### Problem details
Please give the lines below again exactly as they stand, from the one that contains "The Correct" up to and including the one that contains "noc can do, there", leaving all pictures out.

::: Materials provided

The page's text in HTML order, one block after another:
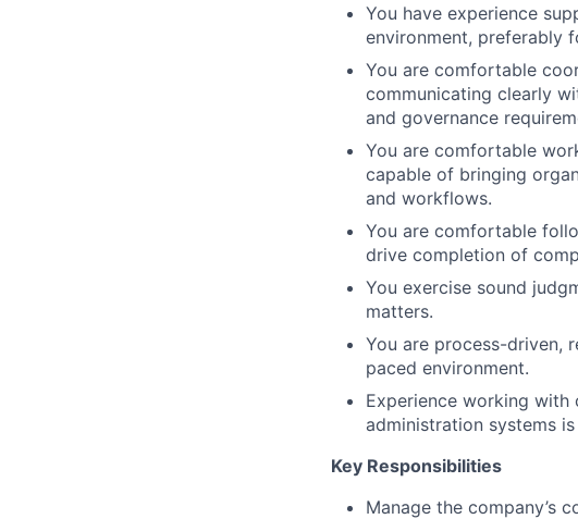
You have experience
environment, preferably
You are comfortable
communicating clearly
and governance
You are comfortable
capable of bringing
and workflows.
You are comfortable
drive completion of
You exercise sound
matters.
You are process-driven,
paced environment.
Experience working
administration systems
Key Responsibilities
Manage the company’s
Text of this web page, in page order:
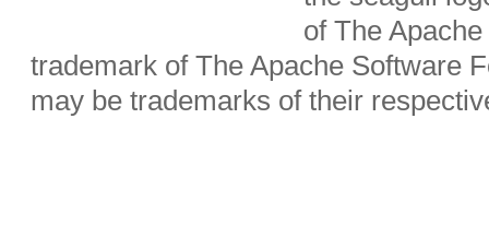
of The
trademark of The Apache Software
may be trademarks of their
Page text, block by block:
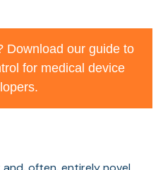
Download our guide to
for medical device
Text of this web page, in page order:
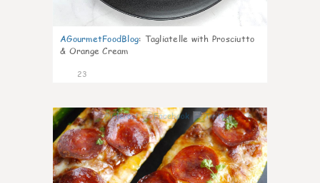
AGourmetFoodBlog: Tagliatelle with Prosciutto
& Orange Cream
23
0
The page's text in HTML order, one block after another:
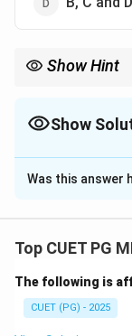
Show Hint
Show
The Correct
Solution and
Cerebellar
involuntary
Step 1:
Was this answer
Top CUET PG
The following is
CUET (PG) - 2025
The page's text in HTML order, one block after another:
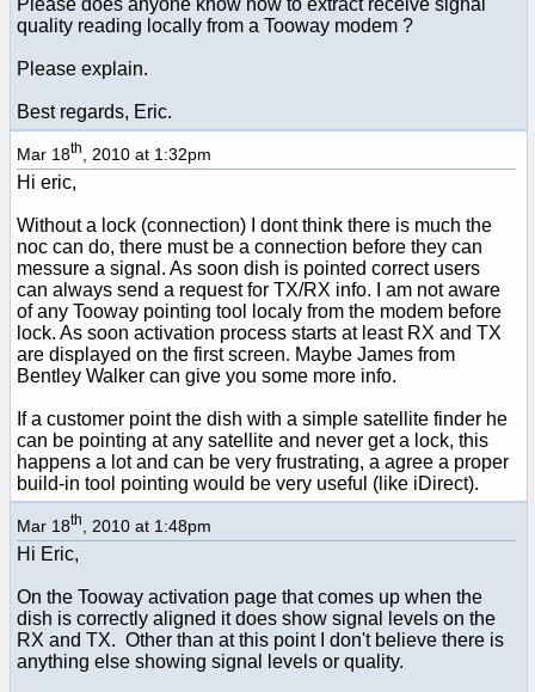
quality reading locally from a Tooway modem ?
Please explain.
Best regards, Eric.
Mar 18th , 2010 at 1:32pm
Hi eric,
Without a lock (connection) I dont think there is much the
noc can do, there must be a connection before they can
messure a signal. As soon dish is pointed correct users
can always send a request for TX/RX info. I am not aware
of any Tooway pointing tool localy from the modem before
lock. As soon activation process starts at least RX and TX
are displayed on the first screen. Maybe James from
Bentley Walker can give you some more info.
If a customer point the dish with a simple satellite finder he
can be pointing at any satellite and never get a lock, this
happens a lot and can be very frustrating, a agree a proper
build-in tool pointing would be very useful (like iDirect).
Mar 18th , 2010 at 1:48pm
Hi Eric,
On the Tooway activation page that comes up when the
dish is correctly aligned it does show signal levels on the
RX and TX. Other than at this point I don't believe there is
anything else showing signal levels or quality.
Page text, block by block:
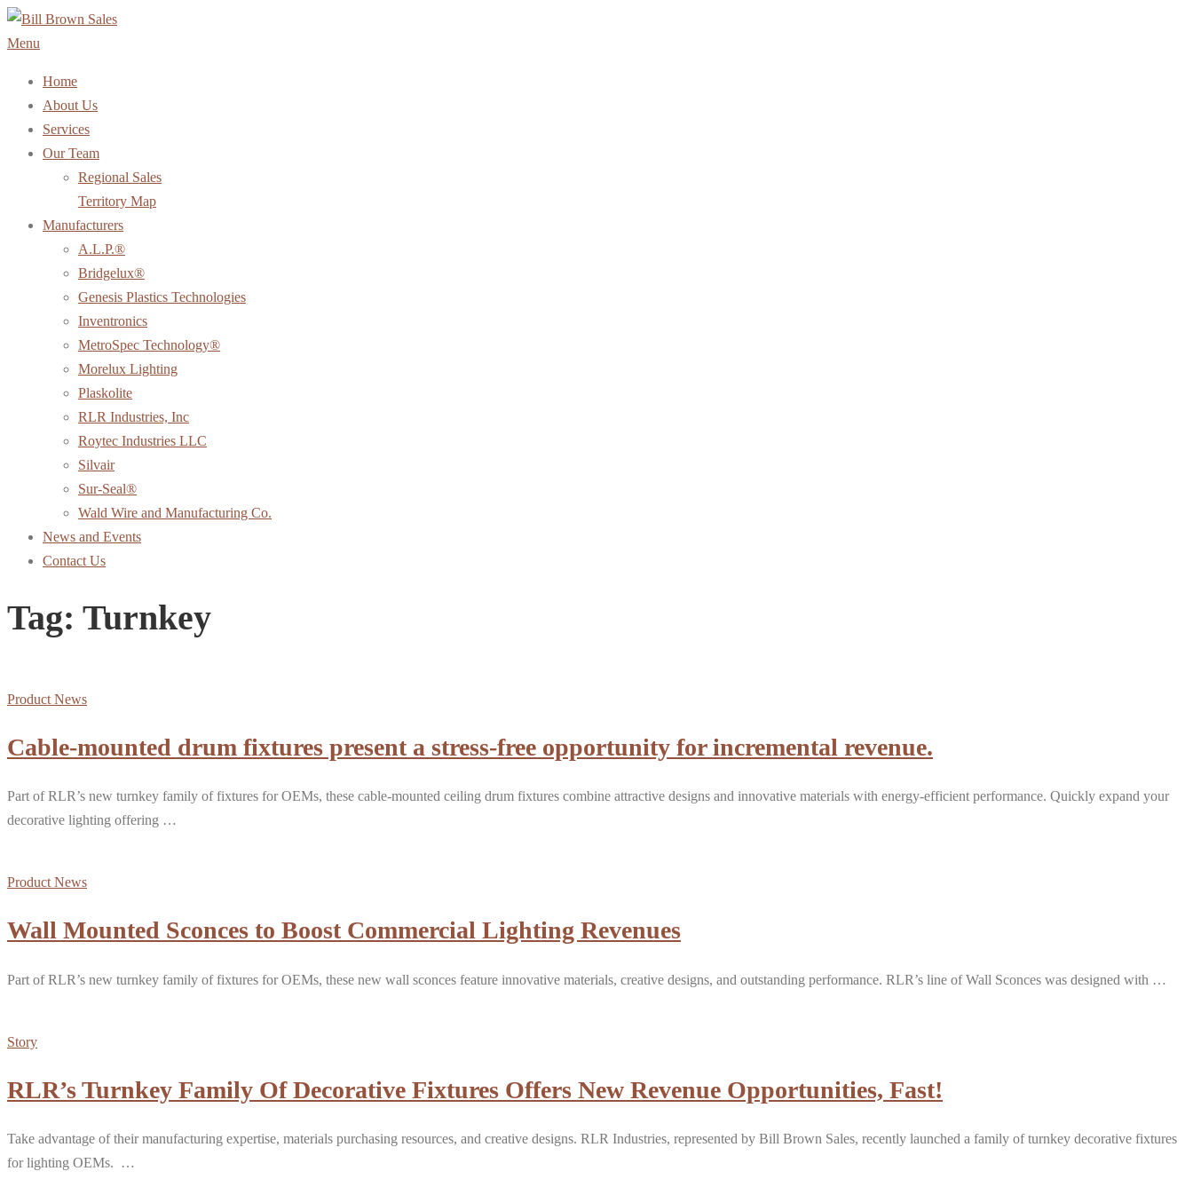
Skip
to
Menu
Home
About Us
Services
Our Team
Regional Sales
Territory Map
Manufacturers
A.L.P.®
Bridgelux®
Genesis Plastics Technologies
Inventronics
MetroSpec Technology®
Morelux Lighting
Plaskolite
RLR Industries, Inc
Roytec Industries LLC
Silvair
Sur-Seal®
Wald Wire and Manufacturing Co.
News and Events
Contact Us
Tag: Turnkey
Product News
Cable-mounted drum fixtures present a stress-free opportunity for incremental revenue.
Part of RLR’s new turnkey family of fixtures for OEMs, these cable-mounted ceiling drum fixtures combine attractive designs and innovative materials with energy-efficient performance. Quickly expand your
decorative lighting offering …
Product News
Wall Mounted Sconces to Boost Commercial Lighting Revenues
Part of RLR’s new turnkey family of fixtures for OEMs, these new wall sconces feature innovative materials, creative designs, and outstanding performance. RLR’s line of Wall Sconces was designed with …
Story
RLR’s Turnkey Family Of Decorative Fixtures Offers New Revenue Opportunities, Fast!
Take advantage of their manufacturing expertise, materials purchasing resources, and creative designs. RLR Industries, represented by Bill Brown Sales, recently launched a family of turnkey decorative fixtures
for lighting OEMs. …

::::::

### Expected output
The Correct
Solution and
Cerebellar
involuntary
Step 1:
Was this answer
Top CUET PG
The following is
CUET (PG) - 2025
The page's text in HTML order, one block after another:
quality reading locally from a Tooway modem ?
Please explain.
Best regards, Eric.
Mar 18th , 2010 at 1:32pm
Hi eric,
Without a lock (connection) I dont think there is much the
noc can do, there must be a connection before they can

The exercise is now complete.